Urgent independent checks at the Rowett Research Institute in Aberdeen found that Professor Arpad Pusztai had not, as he claimed in Granada Television's World in Action programme on Monday night, done experiments in which transgenic potatoes were fed to rats. Instead, the rats ate normal potatoes, spiked with a toxic protein that the extra genes - which were not present - might have made.

The effects are not comparable and the entire experiment must be redone, said Andrew Chesson, the institute's head of research. He said Professor Pusztai admitted that his claimed results were misleading. "It is extremely embarrassing ... He was a very senior member of staff. We assumed his work was beyond reproach."

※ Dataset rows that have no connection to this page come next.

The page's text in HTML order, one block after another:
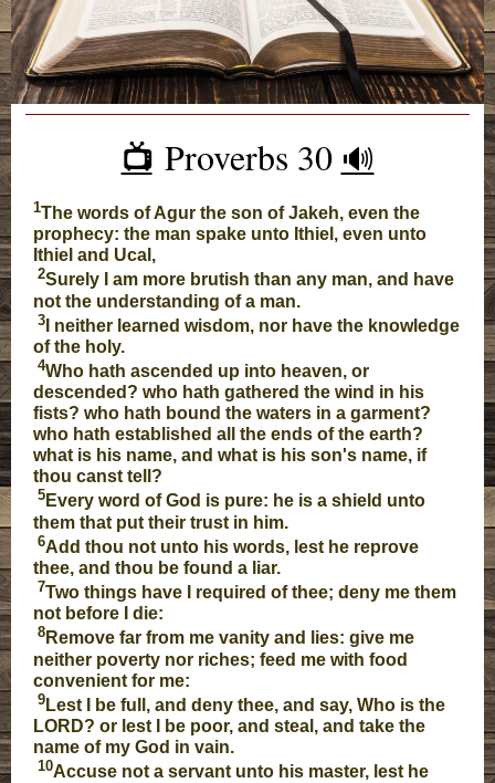
📺️Proverbs 30 🔊
1The words of Agur the son of Jakeh, even the
prophecy: the man spake unto Ithiel, even unto
Ithiel and Ucal,
2Surely I am more brutish than any man, and have
not the understanding of a man.
3 I neither learned wisdom, nor have the knowledge
of the holy.
4Who hath ascended up into heaven, or
descended? who hath gathered the wind in his
fists? who hath bound the waters in a garment?
who hath established all the ends of the earth?
what is his name, and what is his son's name, if
thou canst tell?
5 Every word of God is pure: he is a shield unto
them that put their trust in him.
6Add thou not unto his words, lest he reprove
thee, and thou be found a liar.
7Two things have I required of thee; deny me them
not before I die:
8 Remove far from me vanity and lies: give me
neither poverty nor riches; feed me with food
convenient for me:
9 Lest I be full, and deny thee, and say, Who is the
LORD? or lest I be poor, and steal, and take the
name of my God in vain.
10Accuse not a servant unto his master, lest he

The news offered the first PR victory for biotechnology companies, which have come under fierce attack this year from MPs, retailers and pressure groups over their development and marketing of genetically modified crops and foods.

Colin Merritt, technical director of the biotech giant Monsanto, said: "It is an awful mistake, and these revelations are absolute dynamite."

Monsanto spokesman Dan Verakis claimed the retraction proved that consumers had nothing to worry about from modified foods. "In just 48 hours we have gone from statements that genetically modified foods can harm immune systems to: `Sorry, but it was bad information'," he said. "Friends of the Earth and those types of groups went out and tried to promote an emotional and typical scaremongering attitude. It just goes to show that people should not overreact so quickly."

Friends of the Earth countered: "There can be no justification for allowing the commercial development of these crops until that research has been conducted, properly published and subjected to full peer-group review."

Dr Chesson said the re-run experiments would be published in six months' time.